Mamá estaba echando gasolina. Debajo de mí estaba Emilio, probablemente descansando también. Conociendo a mamá, no lo dejaría conducir ni siquiera si estuviera exhausto. Me cubría una manta; me sentí agradecida. Me acurruqué más cerca, decidida a dormir más. Pero entonces sentí algo duro pinchándome el muslo. Mi cuerpo se congeló, con los ojos abiertos como platos. Me costó darme cuenta de que era su erección. Al principio me negué a creerlo. ¿Cómo podía sentir algo así por mí? Era su princesita, su preciosa novia. ¿Qué clase de hombre se pone duro por una chica así? El sueño se desvaneció. Solo podía pensar en la polla gruesa y dura de Emilio, apretada contra mi trasero. Mamá regresó y arrancó el motor.

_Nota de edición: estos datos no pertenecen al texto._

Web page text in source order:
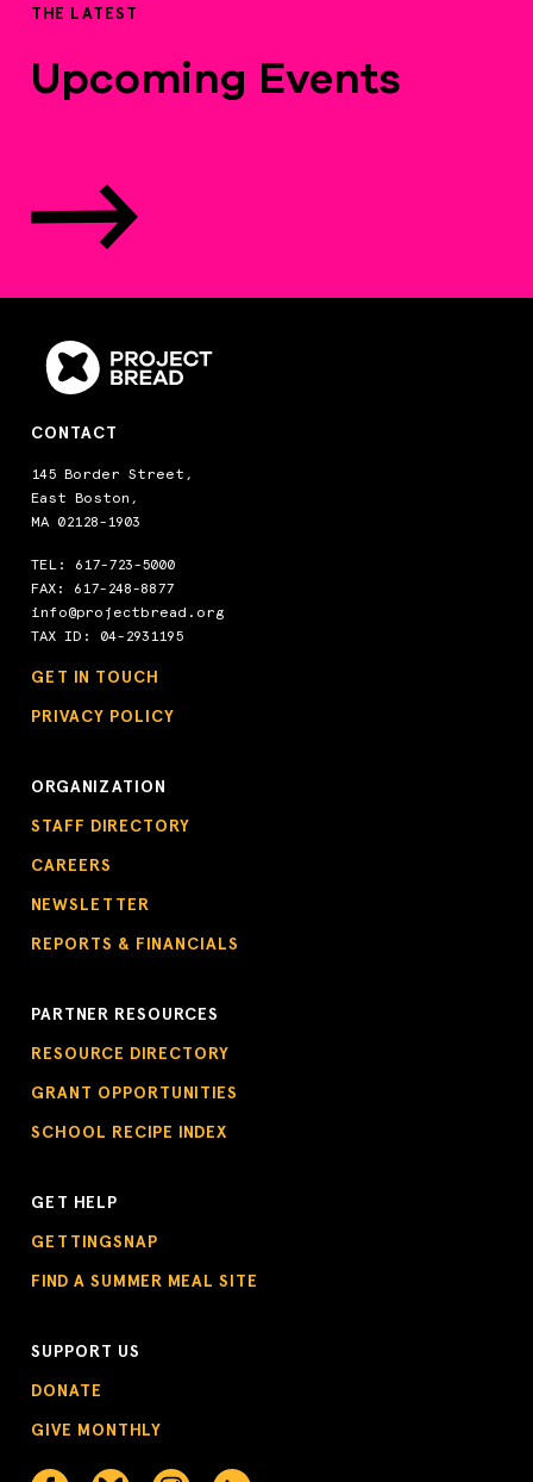
THE LATEST
Upcoming Events
CONTACT
145 Border Street,
East Boston,
MA 02128-1903
TEL: 617-723-5000
FAX: 617-248-8877
info@projectbread.org
TAX ID: 04-2931195
GET IN TOUCH
PRIVACY POLICY
ORGANIZATION
STAFF DIRECTORY
CAREERS
NEWSLETTER
REPORTS & FINANCIALS
PARTNER RESOURCES
RESOURCE DIRECTORY
GRANT OPPORTUNITIES
SCHOOL RECIPE INDEX
GET HELP
GETTINGSNAP
FIND A SUMMER MEAL SITE
SUPPORT US
DONATE
GIVE MONTHLY
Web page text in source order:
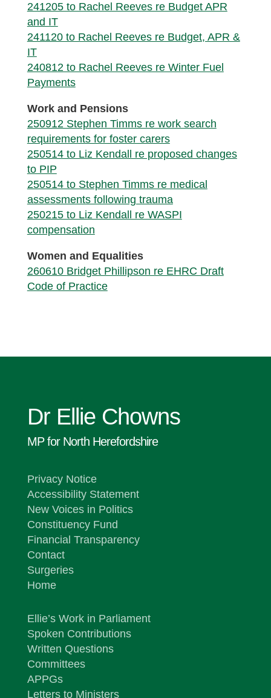
241205 to Rachel Reeves re Budget APR
and IT
241120 to Rachel Reeves re Budget, APR &
IT
240812 to Rachel Reeves re Winter Fuel
Payments
Work and Pensions
250912 Stephen Timms re work search
requirements for foster carers
250514 to Liz Kendall re proposed changes
to PIP
250514 to Stephen Timms re medical
assessments following trauma
250215 to Liz Kendall re WASPI
compensation
Women and Equalities
260610 Bridget Phillipson re EHRC Draft
Code of Practice
Dr Ellie Chowns
MP for North Herefordshire
Privacy Notice
Accessibility Statement
New Voices in Politics
Constituency Fund
Financial Transparency
Contact
Surgeries
Home
Ellie’s Work in Parliament
Spoken Contributions
Written Questions
Committees
APPGs
Letters to Ministers
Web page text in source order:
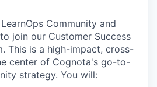
LearnOps Community and
to join our Customer Success
This is a high-impact, cross-
center of Cognota's go-to-
strategy. You will:
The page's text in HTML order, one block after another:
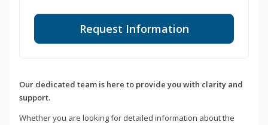
Request Information
Our dedicated team is here to provide you with clarity and
support.
Whether you are looking for detailed information about the
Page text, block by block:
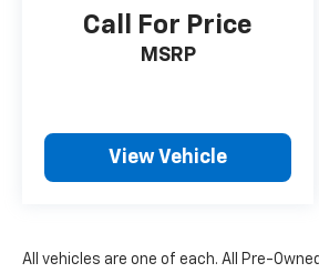
Call For Price
MSRP
View Vehicle
All vehicles are one of each. All Pre-
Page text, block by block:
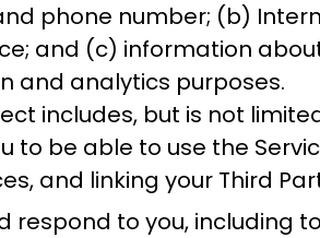
phone number; (b)
and (c) information
and analytics purposes.
includes, but is not
to be able to use the
and linking your Third
to you, including
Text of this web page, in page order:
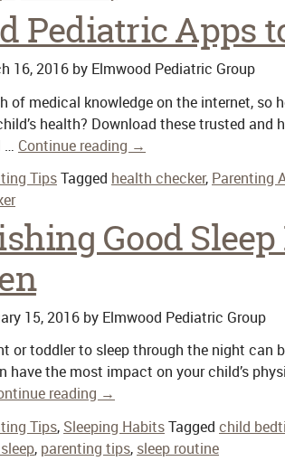
Pediatric Apps
16, 2016 by Elmwood Pediatric Group
of medical knowledge on the internet, so
health? Download these trusted
… Continue reading →
TipsTagged health checker, Parenting
Good
15, 2016 by Elmwood Pediatric Group
or toddler to sleep through the night can
have the most impact on your child’s
reading →
Tips, Sleeping HabitsTagged child
, parenting tips, sleep routine
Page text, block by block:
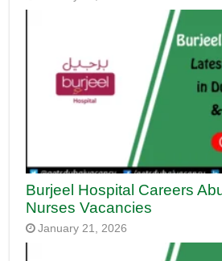
Burjeel Hospital Careers
Nurses Vacancies
January 21, 2026
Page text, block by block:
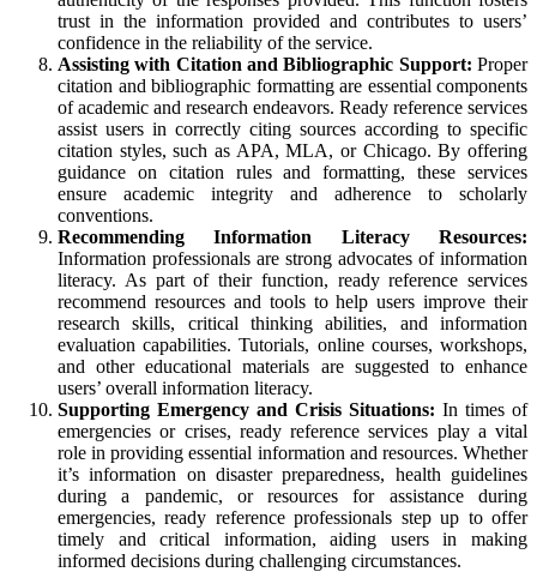
trust in the information provided and contributes to users’
confidence in the reliability of the service.
Assisting with Citation and Bibliographic Support: Proper
citation and bibliographic formatting are essential components
of academic and research endeavors. Ready reference services
assist users in correctly citing sources according to specific
citation styles, such as APA, MLA, or Chicago. By offering
guidance on citation rules and formatting, these services
ensure academic integrity and adherence to scholarly
conventions.
Recommending Information Literacy Resources:
Information professionals are strong advocates of information
literacy. As part of their function, ready reference services
recommend resources and tools to help users improve their
research skills, critical thinking abilities, and information
evaluation capabilities. Tutorials, online courses, workshops,
and other educational materials are suggested to enhance
users’ overall information literacy.
Supporting Emergency and Crisis Situations: In times of
emergencies or crises, ready reference services play a vital
role in providing essential information and resources. Whether
it’s information on disaster preparedness, health guidelines
during a pandemic, or resources for assistance during
emergencies, ready reference professionals step up to offer
timely and critical information, aiding users in making
informed decisions during challenging circumstances.
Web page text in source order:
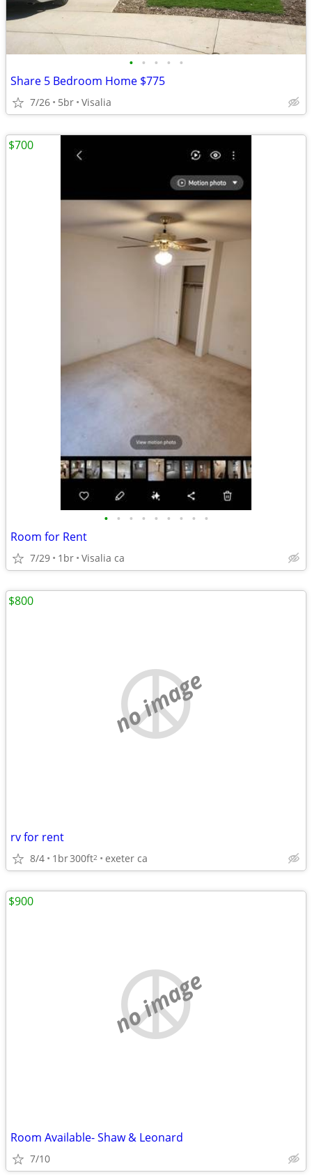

-¿Estás bien, Rita?, me llamó mamá al ver que estaba despierta. -Todavía nos quedan horas-. -S-sí, mamá-, respondí. -E-estoy bien-. ¿Bien? Cuanto más pensaba en su perversión, más aturdida y excitada me sentía. El único hombre que nunca debería pensar en mí de esa manera… de hecho lo hacía. Era tan excitante, tan incorrecto, tan tabú que no pude evitar excitarme. Decidí disfrutar del momento un poco más. De todas formas, él estaba durmiendo la siesta, ¿qué daño podía hacer? Me moví hacia atrás, apoyando mi coño directamente sobre su bulto. Se sentía increíble imaginarlo follándome de verdad. Un bache en la carretera me hizo rebotar. Por una fracción de segundo, su polla presionó firmemente contra mi clítoris hinchado. Una oleada de placer me invadió: quería más.